I've been eyeing classic Italian steel bikes for awhile now. Always on the lookout for a Bianchi, a De Rosa, a Pinarello, a Colnago... I hadn't even heard of Ciocc until my friend Todd mentioned that he had one in his basement. I told him I might be interested and a few days later he introduced me to this lovely early eighties frame and fork.

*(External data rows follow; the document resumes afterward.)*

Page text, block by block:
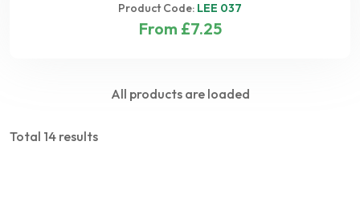
Product Code: LEE 037
From £7.25
All products are loaded
Total 14 results
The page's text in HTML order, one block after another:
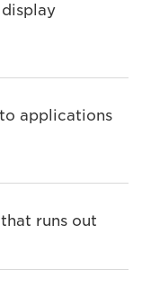
applications
runs out
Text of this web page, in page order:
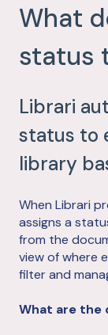
What
status
Librari
status to
library
When Librari
assigns a
from the
view of where
filter and
What are
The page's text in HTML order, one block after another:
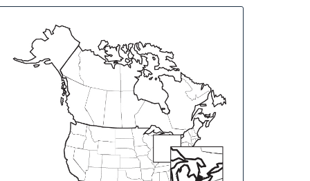
This
Classis
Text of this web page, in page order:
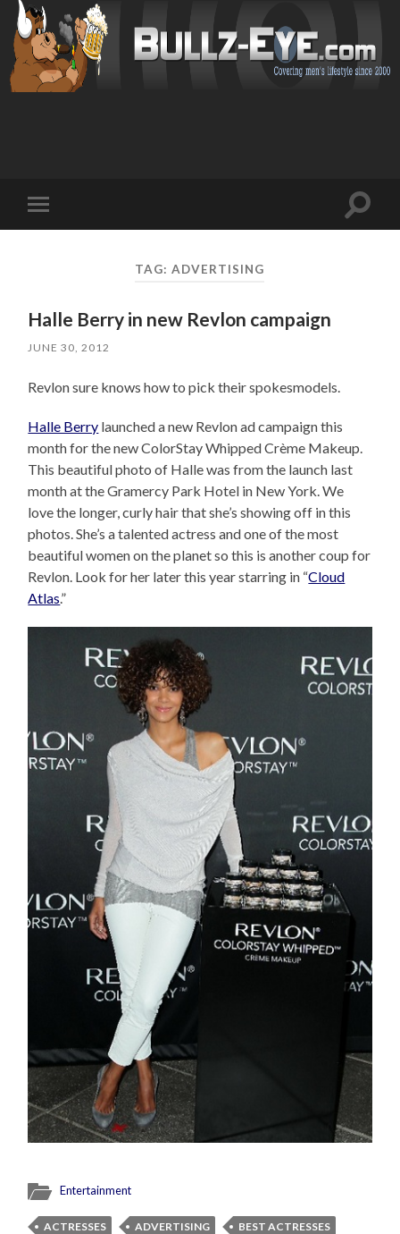
mobile
Toggle
TAG: ADVERTISING
Halle Berry in new Revlon campaign
JUNE 30, 2012
Revlon sure knows how to pick their spokesmodels.
Halle Berry launched a new Revlon ad campaign this
month for the new ColorStay Whipped Crème Makeup.
This beautiful photo of Halle was from the launch last
month at the Gramercy Park Hotel in New York. We
love the longer, curly hair that she’s showing off in this
photos. She’s a talented actress and one of the most
beautiful women on the planet so this is another coup for
Revlon. Look for her later this year starring in “Cloud
Atlas.”
Entertainment
ACTRESSES ADVERTISING
BEST ACTRESSES

I love the chromed seat stays and fork, the original paint and decals were in very good condition, and it had a Campagnolo Record headset and bottom bracket that were both in excellent working order. I found out more about the history of Ciocc- The signature on the top tube is that of the frame builder Giovanni Pelizzoli. His nickname was "Ciocc," meaning "poker face" in his local dialect. The model San Cristobal was made in honor of Claudio Corti's 1977 amateur World Cup victory in San Cristobal Spain atop a Ciocc bicycle. Giovanni Pelizzoli sold the Ciocc brand in 1980, but still makes bicycles today under the brand name Pelizzoli. He was the subject of a documentary called "Anima D'Acciaio," Soul of Steel. I've found the trailer on YouTube, but I have no idea how to get ahold of a copy of the full documentary.
I'd thought about building it with a mid-nineties Campagnolo 8 speed ergo group I have lying around, but decided instead to look around for more period-correct eighties parts. My first stop was Bryan Hoffman, I knew he had some boxes of vintage Campy stuff. He let me pick through his stash and I left with a pair of C-Record downtube friction shifters, a Record brake set, some C-Record brake levers with white hoods, and a pair of Record 8-speed hubs. So far so good. Some of the parts were more of a mid-nineties vintage, but I told myself that an original owner might have upgraded the shifters, brake levers, and wheels anyway.
Next stop was eBay. Soon I became obsessed with vintage Campy stuff on eBay, but I did well and in short order I had won auctions for a Super Record crankset and a matching Super Record front and rear derailleur. Man, Campy made some beautiful bicycle components!
I sprayed the inside of the frame with Frame Saver to prepare it for the build. I also decided I just had to restore the one decal that was missing. Todd told me that a previous owner had removed the Columbus tubing decal from the seat tube, and with it had peeled off some paint. He had covered it with some electrical tape. I found the correct decal by matching it to the Columbus decals on the fork, and found a place online where I could order the replicas. After peeling off the electrical tape I could see that someone had scraped the old decal off. I filled the scrape marks with touch-up lacquer and sanded the area smooth before applying the replica decal. Amazing how satisfying it is to fix something so small!
I already had an Italian 3TTT stem and handlebars from the Kona, so I filled out the rest of the parts bit by bit. I bought brand new Mavic Open Pro rims from All-Star Bike Shop instead of trying to source vintage rims. I'm going to ride this bike, not just hang it on a wall, so I wanted a good solid wheel set. I took the hubs and rims to Matt Lodder to build the wheels. I ordered a San Marco Regal saddle in white perforato and a set of Vittoria Open Corsa Evo SC tires. I went to Cycles de Oro in Greensboro for their swap meet, looking for a Campagnolo seatpost and a pair of skewers, but didn't find them. I did get a pair of Classic Rendezvous vintage looking bottles, though! The last couple of bits came from Gilbert Anderson at North Road Bicycle Imports in Yanceyville- he had the perfect Nuovo Record 2-bolt seatpost and a nice pair of wheel skewers.
I think the bike turned out beautifully. It rides like a dream, too. I love to take it to club rides and show it off. It turns heads at the coffee shop too! I couldn't be happier with my first Italian steel bike!